I picked up this book at a garage sale for $0.75. It's called Bocuse a la carte. It's a small book; about 80 pages with tons of color pictures meant for the home cook. Some of his tips aren't even cooking tips at all. It's almost like a lecture on how to respect the things you eat. Sometimes it seemed like I was listening to my very first chef talk from his grave.

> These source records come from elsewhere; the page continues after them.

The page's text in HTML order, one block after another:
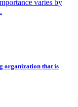
varies by
organization that is
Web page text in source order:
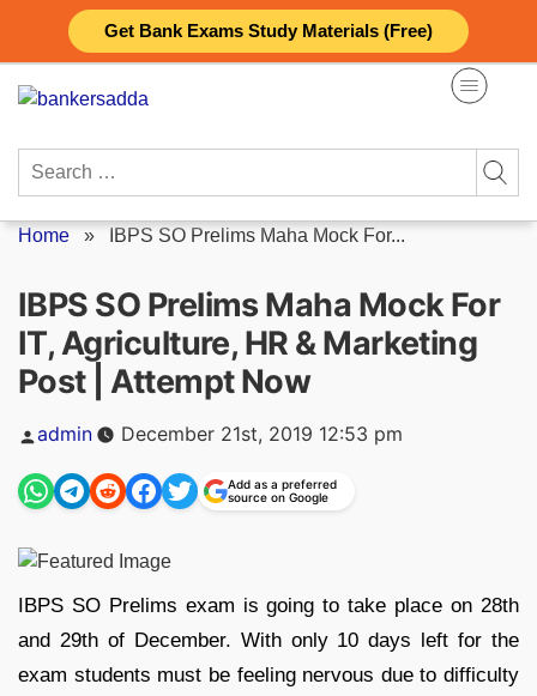
Get Bank Exams Study Materials (Free)
content
Search
Home » IBPS SO Prelims Maha Mock For...
IBPS SO Prelims Maha Mock For
IT, Agriculture, HR & Marketing
Post | Attempt Now
Posted
by
admin December 21st, 2019 12:53 pm
Add as a preferred
source on Google
IBPS SO Prelims exam is going to take place on 28th
and 29th of December. With only 10 days left for the
exam students must be feeling nervous due to difficulty
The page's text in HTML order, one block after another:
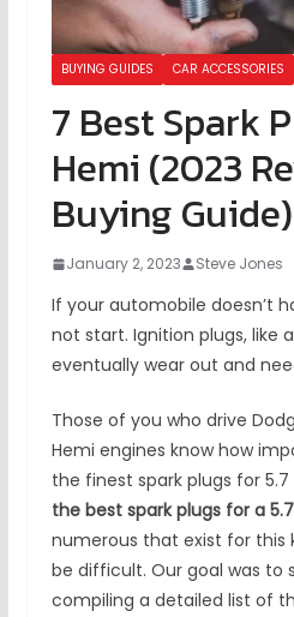
BUYING GUIDES CAR ACCESSORIES
7 Best Spark
Hemi (2023
Buying Guide)
January 2, 2023 Steve Jones
If your automobile doesn’t
not start. Ignition plugs, like
eventually wear out and
Those of you who drive
Hemi engines know how
the finest spark plugs for 5.7
the best spark plugs for a
numerous that exist for this
be difficult. Our goal was to
compiling a detailed list of
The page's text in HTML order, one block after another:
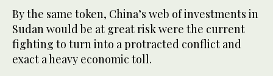
By the same token, China’s web of investments in
Sudan would be at great risk were the current
fighting to turn into a protracted conflict and
exact a heavy economic toll.
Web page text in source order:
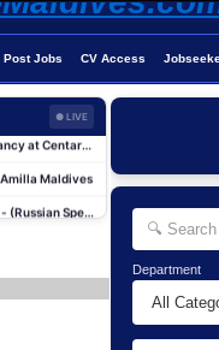
Post Jobs CV Access
● LIVE
Photographer/Videographer Job Vacancy at Blue Sand Studios
Villa Attendant Job Vacancy at Centara Mirage Lagoon Maldives
Maldives
Career Opportunities at Rah Gili Maldives
Department
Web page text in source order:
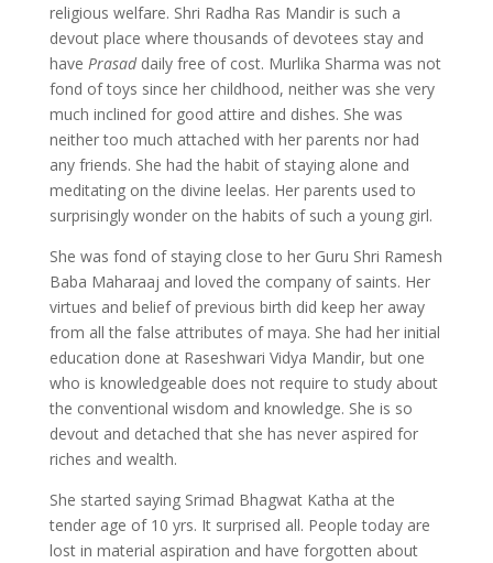
religious welfare. Shri Radha Ras Mandir is such a
devout place where thousands of devotees stay and
have Prasaddaily free of cost. Murlika Sharma was not
fond of toys since her childhood, neither was she very
much inclined for good attire and dishes. She was
neither too much attached with her parents nor had
any friends. She had the habit of staying alone and
meditating on the divine leelas. Her parents used to
surprisingly wonder on the habits of such a young girl.
She was fond of staying close to her Guru Shri Ramesh
Baba Maharaaj and loved the company of saints. Her
virtues and belief of previous birth did keep her away
from all the false attributes of maya. She had her initial
education done at Raseshwari Vidya Mandir, but one
who is knowledgeable does not require to study about
the conventional wisdom and knowledge. She is so
devout and detached that she has never aspired for
riches and wealth.
She started saying Srimad Bhagwat Katha at the
tender age of 10 yrs. It surprised all. People today are
lost in material aspiration and have forgotten about
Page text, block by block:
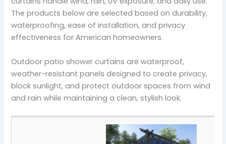
The products below are selected based on durability,
waterproofing, ease of installation, and privacy
effectiveness for American homeowners.
Outdoor patio shower curtains are waterproof,
weather-resistant panels designed to create privacy,
block sunlight, and protect outdoor spaces from wind
and rain while maintaining a clean, stylish look.

Things like...

Buy whatever cut is appropriate to the chosen recipe; you cannot broil a cut intended for slow braising.

Ideally, vegetables should go right from the garden to the table.

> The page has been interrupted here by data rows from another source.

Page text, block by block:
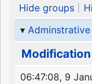
Hide groups
06:47:08, 9
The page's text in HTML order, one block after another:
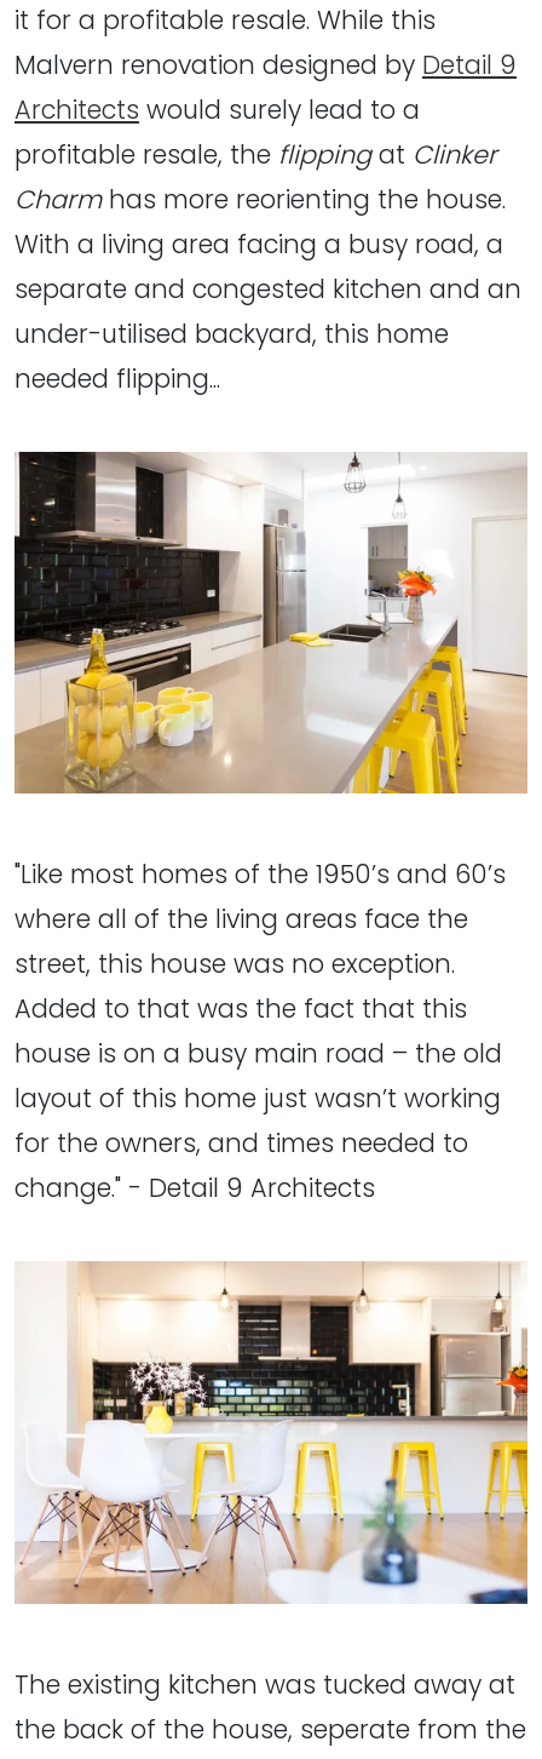
it for a profitable resale. While this
Malvern renovation designed by Detail 9
Architects would surely lead to a
profitable resale, the flippingat Clinker
Charmhas more reorienting the house.
With a living area facing a busy road, a
separate and congested kitchen and an
under-utilised backyard, this home
needed flipping...
"Like most homes of the 1950’s and 60’s
where all of the living areas face the
street, this house was no exception.
Added to that was the fact that this
house is on a busy main road – the old
layout of this home just wasn’t working
for the owners, and times needed to
change." - Detail 9 Architects
The existing kitchen was tucked away at
the back of the house, seperate from the
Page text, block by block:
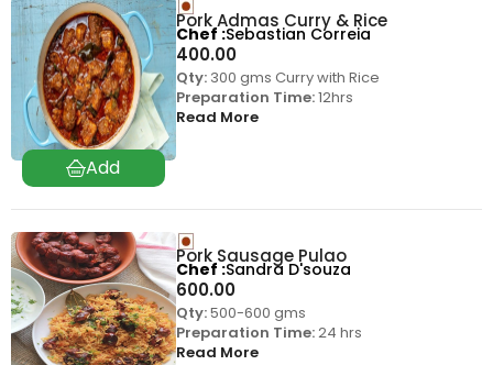
Pork Admas Curry & Rice
400.00
Qty:300 gms Curry with Rice
Preparation Time:12hrs
Read More
Chef Sebastian Correia
Pork Sausage Pulao
600.00
Qty:500-600 gms
Preparation Time:24 hrs
Read More
Chef Sandra D'souza
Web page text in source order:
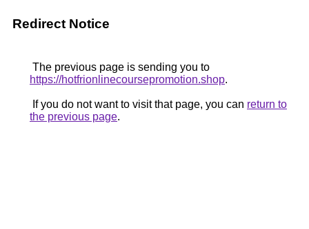
Redirect Notice
The previous page is sending you to
https://hotfrionlinecoursepromotion.shop.
If you do not want to visit that page, you can return to
the previous page.
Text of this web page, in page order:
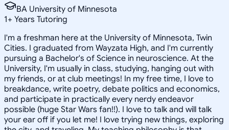
BA University of Minnesota
1+ Years Tutoring
I'm a freshman here at the University of Minnesota, Twin
Cities. I graduated from Wayzata High, and I'm currently
pursuing a Bachelor's of Science in neuroscience. At the
University, I'm usually in class, studying, hanging out with
my friends, or at club meetings! In my free time, I love to
breakdance, write poetry, debate politics and economics,
and participate in practically every nerdy endeavor
possible (huge Star Wars fan!!). I love to talk and will talk
your ear off if you let me! I love trying new things, exploring
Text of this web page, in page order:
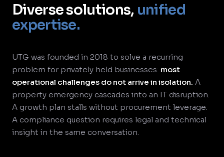
Diverse solutions, unified
expertise.
UTG was founded in 2018 to solve a recurring
problem for privately held businesses: most
operational challenges do not arrive in isolation. A
property emergency cascades into an IT disruption.
A growth plan stalls without procurement leverage.
A compliance question requires legal and technical
insight in the same conversation.
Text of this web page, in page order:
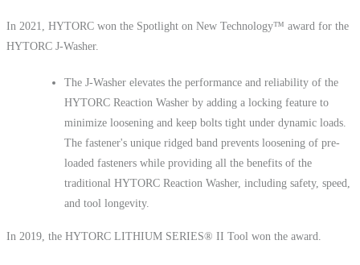
In 2021, HYTORC won the Spotlight on New Technology™ award for the
HYTORC J-Washer.
The J-Washer elevates the performance and reliability of the
HYTORC Reaction Washer by adding a locking feature to
minimize loosening and keep bolts tight under dynamic loads.
The fastener's unique ridged band prevents loosening of pre-
loaded fasteners while providing all the benefits of the
traditional HYTORC Reaction Washer, including safety, speed,
and tool longevity.
In 2019, the HYTORC LITHIUM SERIES® II Tool won the award.
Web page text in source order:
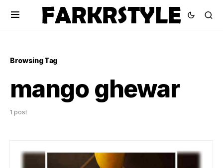
Browsing Tag
mango ghewar
1 post
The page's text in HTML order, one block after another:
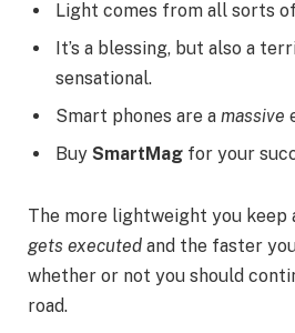
Light comes from all sorts
It’s a blessing, but also a
sensational.
Smart phones are a massive
Buy SmartMag for your
The more lightweight you keep
gets executed and the faster
whether or not you should
road.
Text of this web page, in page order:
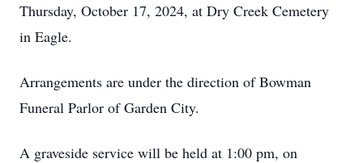
Thursday, October 17, 2024, at Dry Creek Cemetery
in Eagle.
Arrangements are under the direction of Bowman
Funeral Parlor of Garden City.
A graveside service will be held at 1:00 pm, on
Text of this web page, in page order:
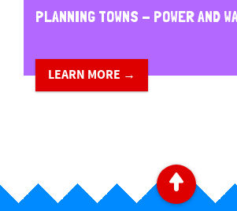
PLANNING TOWNS - POWER AND
LEARN MORE →
B
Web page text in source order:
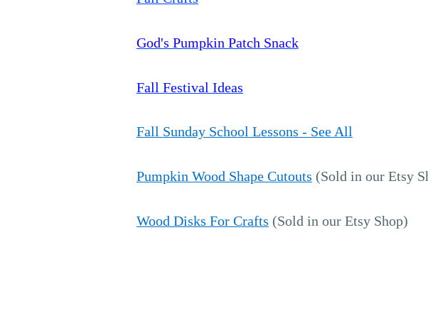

Each cook should use regional items, those which have traveled the shortest distance to reach the market.

The most delicious dishes can be prepared with the simplest of ingredients.

If you use an entire pumpkin you'll have a lot of soup! (I thought this to be quite funny because I've seen many an aspiring chef make one gallon of sauce for a banquet of 12) 

And my favourite...

Wine, butter, and cream are essential elements in cooking!

Huzzah!

Kuan


----------



## eds77k5 (Jun 13, 2002)

i watched the Bocuse de Orr on the food network, that was something else, talk about pressure, ya gotta respect that kind of chef


----------



## shroomgirl (Aug 11, 2000)

A man after my own heart.


----------



## chrose (Nov 20, 2000)

$.75?!?! Man, I paid $2.00 for that at a garage sale! I also got an Art Culinaire for $3.00. I love when people don't know what they have. I picked up a handmade, real copper, tinned hand hammered brazier from Italy for $5.00! I love garage sales!!!


----------



## leo r. (Nov 10, 2001)

Paul Bocuse is widely respected here in the U.K. and is considered to be one of the best chefs in the world.He currently holds more Michelin stars than any other leading chef in Europe.
I like his practical approach to cooking combined with his artistic skills,Leo.


----------



## pongi (Jan 11, 2002)

Not sure about what you mean, is it a kitchenware or what we call "Scaldino" (a small heater for feet, hands or bed)? If so, could you tell me how much are you supposed to pay for that stuff in US? We could organize a good biz 

Pongi


----------



## shawtycat (Feb 6, 2002)

This brazier is $174.25 and comes out to $202.39 after shipping and handling at the Pampered Chef.


----------



## chrose (Nov 20, 2000)

Did I say brazier?!?MY bad... It's been awhile since I looked at it (haven't used it yet) so I forgot. It looks more like this saucier, except that it is not stamped out copper. It is hand hammered, you can tell by the stippling pattern all over it. It is thick, heavy and tin lined. In short it is a magnificent pan. I will never part with it, but I sure would be curious as to the value.


----------